Psychic Ills, then the trio Tres Warren, Elizabeth Hart, and Brian Tamborello, first intersected musically with Gibby Haynes, then and forever the founding member of Butthole Surfers, when the two groups with Texas roots toured extensively in 2009, and next when the Ills invited Haynes to contribute to the fourth volume of FRKWYS, an ongoing series of intergenerational collaborations that began that same year. Featured alongside interpretations of Psychic Ills’ music by Juan Atkins and Faust’s Hans-Joachim Irmler, Haynes’ contribution, a melted, modular melange, inspired the four musicians to manifest their mutual appreciation in a studio setting.
With a single session booked at the mid-aughts Brooklyn institution Monster Island, Psychic Ills and Haynes settled into the depth of a cold early February 2010 night to chase a spirit of intuition and improvisation down all corridors conjured. Positioned at their stations to those familiar with the original Psychic Ils formation before they expanded and evolved in years to follow (Warren on guitar, loops, percussion, and harmonica, Hart on bass, and Tamborello on drums), Haynes became the odd man in, hovering and howling behind a modular synthesizer and rack of vocal processors.

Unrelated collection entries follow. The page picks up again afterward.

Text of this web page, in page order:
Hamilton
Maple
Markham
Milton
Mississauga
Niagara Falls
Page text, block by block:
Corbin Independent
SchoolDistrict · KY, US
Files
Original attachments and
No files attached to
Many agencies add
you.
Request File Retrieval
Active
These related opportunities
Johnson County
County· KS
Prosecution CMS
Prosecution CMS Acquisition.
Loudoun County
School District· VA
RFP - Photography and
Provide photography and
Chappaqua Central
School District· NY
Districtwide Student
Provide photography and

When the quartet finally found their footing and familiarity on the studio floor, engineer, Matt Boynton, pressed record at 10 pm and let the virtual tape roll until 4 am. Over the next several months, Warren assumed the responsibility of wading through the magical murk of the session, and editing down the material into a cohesive, if not completely outer limit, album. Nowhere in the Night is not only lost sound in its twelve year journey to reach an audience beyond its makers’ circle, but also in its liminal, chasmic characteristics. Not a psychedelic void, as much as a ceremonial realization of group mind and playful madness.
“Revisiting this music after so many years brought me back to that frenzied all-night affair,” Hart recollects. “We wanted to see what would happen if we mixed Gibby’s raw power with our nomadic improvisations of that era. This album captures a moment in time, a window into that mad night of experimentation.”

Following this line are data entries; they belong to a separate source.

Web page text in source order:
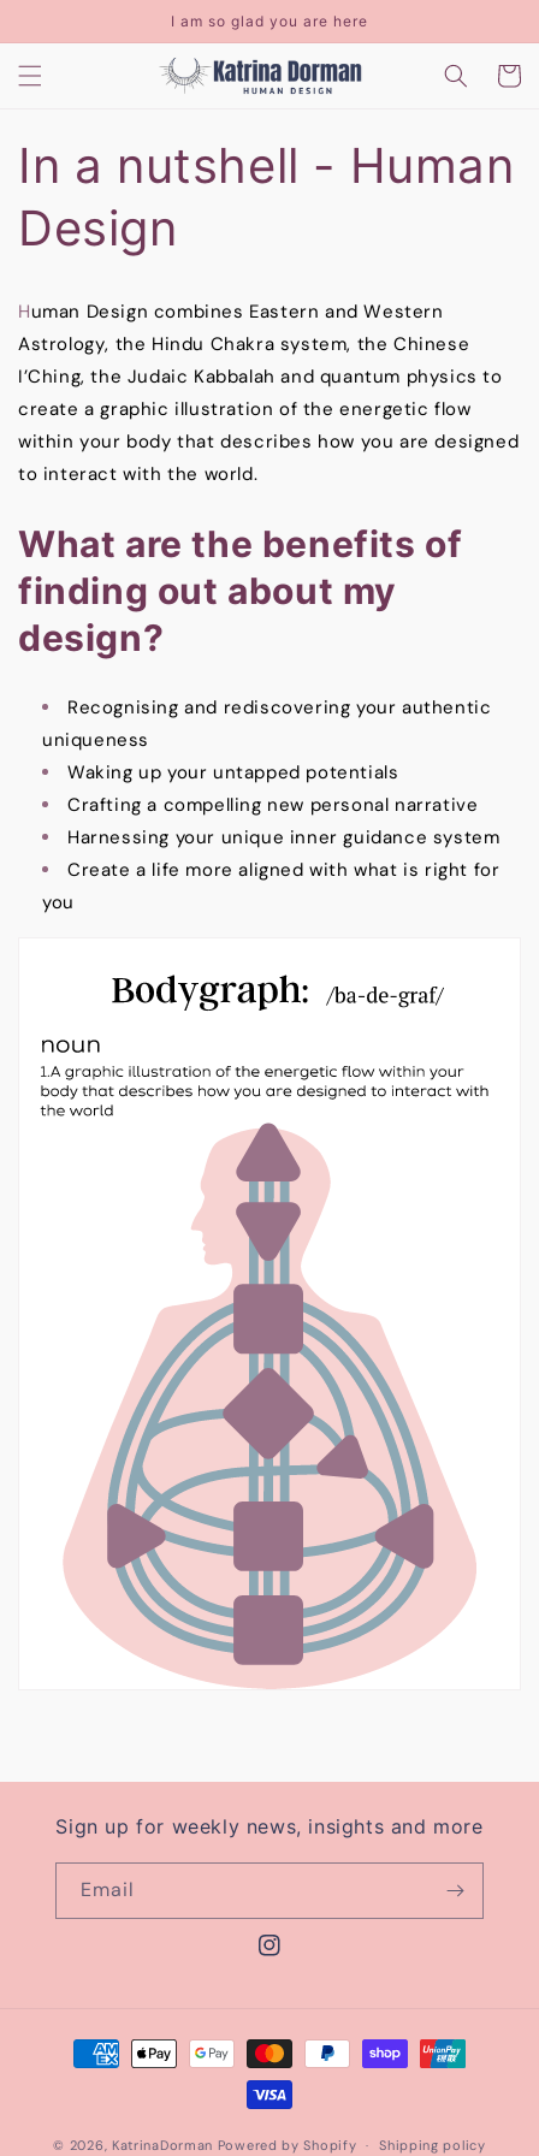
content
I am so glad you are here
Cart
In a nutshell - Human
Design
Human Design combines Eastern and Western
Astrology, the Hindu Chakra system, the Chinese
I’Ching, the Judaic Kabbalah and quantum physics to
create a graphic illustration of the energetic flow
within your body that describes how you are designed
to interact with the world.
What are the benefits of
finding out about my
design?
Recognising and rediscovering your authentic
uniqueness
Waking up your untapped potentials
Crafting a compelling new personal narrative
Harnessing your unique inner guidance system
Create a life more aligned with what is right for
you
Sign up for weekly news, insights and more
Email
Instagram
Payment
methods
© 2026, KatrinaDorman Powered by Shopify Shipping policy
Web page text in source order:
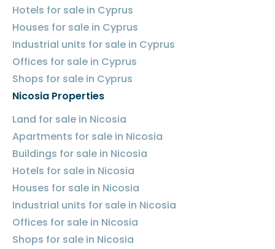
Hotels for sale in Cyprus
Houses for sale in Cyprus
Industrial units for sale in Cyprus
Offices for sale in Cyprus
Shops for sale in Cyprus
Nicosia Properties
Land for sale in Nicosia
Apartments for sale in Nicosia
Buildings for sale in Nicosia
Hotels for sale in Nicosia
Houses for sale in Nicosia
Industrial units for sale in Nicosia
Offices for sale in Nicosia
Shops for sale in Nicosia
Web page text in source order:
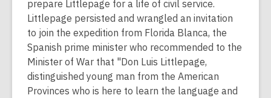
prepare Littlepage for a life of civil service.
Littlepage persisted and wrangled an invitation
to join the expedition from Florida Blanca, the
Spanish prime minister who recommended to the
Minister of War that "Don Luis Littlepage,
distinguished young man from the American
Provinces who is here to learn the language and
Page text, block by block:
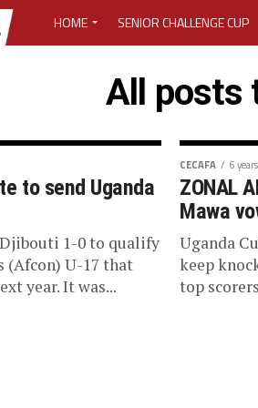
HOME SENIOR CHALLENGE CUP
MEDIA ACCREDITATION 2025 CAF
MEDIA ACCREDITATION FOR 2025
CECAFA ELECTIVE GENERAL
LOST PASSWORD MEDIA
All posts
to send Uganda
Djibouti 1-0 to qualify
(Afcon) U-17 that
year. It was...
CECAFA 6
ZONAL
Mawa
Uganda
keep
top
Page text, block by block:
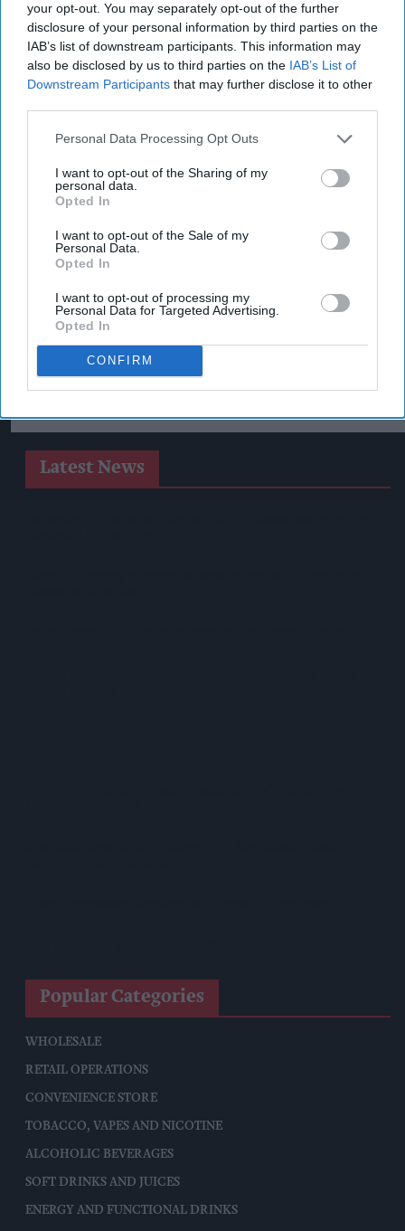
your opt-out. You may separately opt-out of the further
disclosure of your personal information by third parties on the
IAB’s list of downstream participants. This information may
also be disclosed by us to third parties on the IAB’s List of
Downstream Participants that may further disclose it to other
Personal Data Processing Opt Outs
I want to opt-out of the Sharing of my
personal data.
Opted In
I want to opt-out of the Sale of my
Personal Data.
Opted In
I want to opt-out of processing my
Personal Data for Targeted Advertising.
Opted In
CONFIRM
Latest News
Popular Categories
WHOLESALE
RETAIL OPERATIONS
CONVENIENCE STORE
TOBACCO, VAPES AND NICOTINE
ALCOHOLIC BEVERAGES
SOFT DRINKS AND JUICES
ENERGY AND FUNCTIONAL DRINKS

After the Nowhere in the Night session, the mixed and mastered album would remain relegated to a handful of test pressings while respective creative paths lead to and through new horizons. The project was never abandoned, rather allowed time to steep in mystery. Tres Warren passed away in March 2020. With Liz’s guidance, we’re humbled to offer this intimate yet expansive document, and honor Tres’s time with us.